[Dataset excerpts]
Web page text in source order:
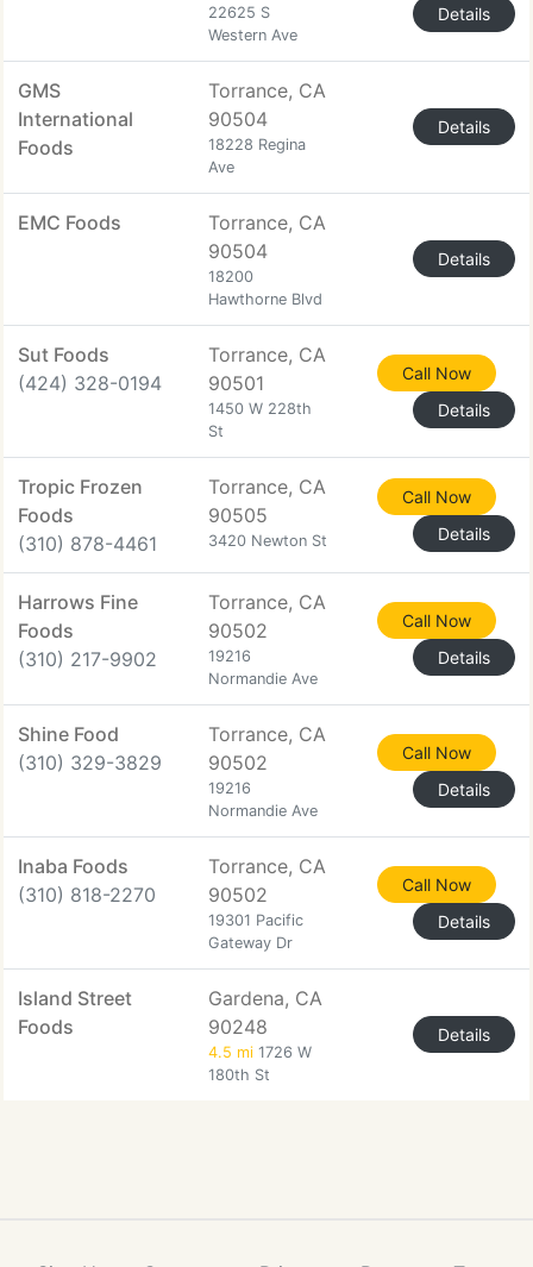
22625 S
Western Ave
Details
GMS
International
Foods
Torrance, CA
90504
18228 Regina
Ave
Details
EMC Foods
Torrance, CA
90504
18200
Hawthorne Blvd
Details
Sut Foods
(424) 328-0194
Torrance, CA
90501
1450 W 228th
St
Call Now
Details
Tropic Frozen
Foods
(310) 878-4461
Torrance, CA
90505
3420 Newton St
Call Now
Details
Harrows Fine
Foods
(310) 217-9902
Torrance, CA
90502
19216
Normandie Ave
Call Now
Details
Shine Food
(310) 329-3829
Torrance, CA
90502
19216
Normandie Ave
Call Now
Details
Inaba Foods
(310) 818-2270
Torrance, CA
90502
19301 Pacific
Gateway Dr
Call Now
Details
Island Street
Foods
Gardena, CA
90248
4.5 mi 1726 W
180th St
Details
...
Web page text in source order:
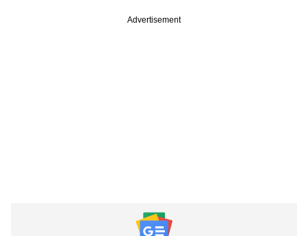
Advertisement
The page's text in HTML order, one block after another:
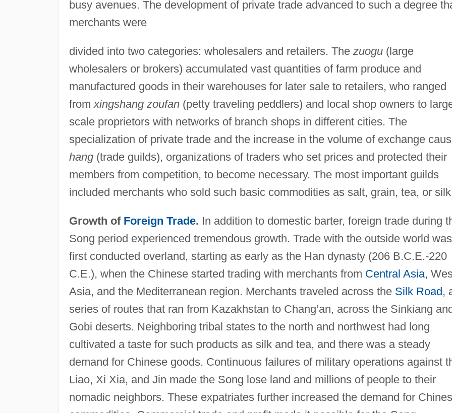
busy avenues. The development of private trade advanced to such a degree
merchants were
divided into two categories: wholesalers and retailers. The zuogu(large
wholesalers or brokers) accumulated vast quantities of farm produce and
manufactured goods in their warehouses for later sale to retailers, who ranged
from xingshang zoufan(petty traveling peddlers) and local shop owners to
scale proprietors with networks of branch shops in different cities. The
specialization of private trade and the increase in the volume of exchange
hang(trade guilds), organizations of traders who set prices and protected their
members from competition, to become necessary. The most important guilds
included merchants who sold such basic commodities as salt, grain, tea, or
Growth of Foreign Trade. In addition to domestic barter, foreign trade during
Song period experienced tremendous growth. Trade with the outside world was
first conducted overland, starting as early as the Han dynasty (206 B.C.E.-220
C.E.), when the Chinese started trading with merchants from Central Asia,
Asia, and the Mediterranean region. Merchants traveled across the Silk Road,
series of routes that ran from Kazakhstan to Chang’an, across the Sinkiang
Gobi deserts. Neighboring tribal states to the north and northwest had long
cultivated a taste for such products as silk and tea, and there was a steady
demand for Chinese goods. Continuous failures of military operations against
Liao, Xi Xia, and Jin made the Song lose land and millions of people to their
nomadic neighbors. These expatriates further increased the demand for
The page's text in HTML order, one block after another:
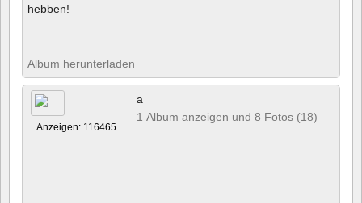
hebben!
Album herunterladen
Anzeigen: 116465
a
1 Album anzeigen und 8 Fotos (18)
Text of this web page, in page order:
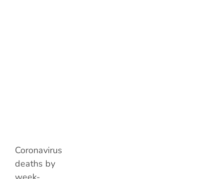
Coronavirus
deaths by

● **Problem details**:
Compute the number of lines in the records that contain the string "across", and return that number alone.

● **Solution to the problem**:
2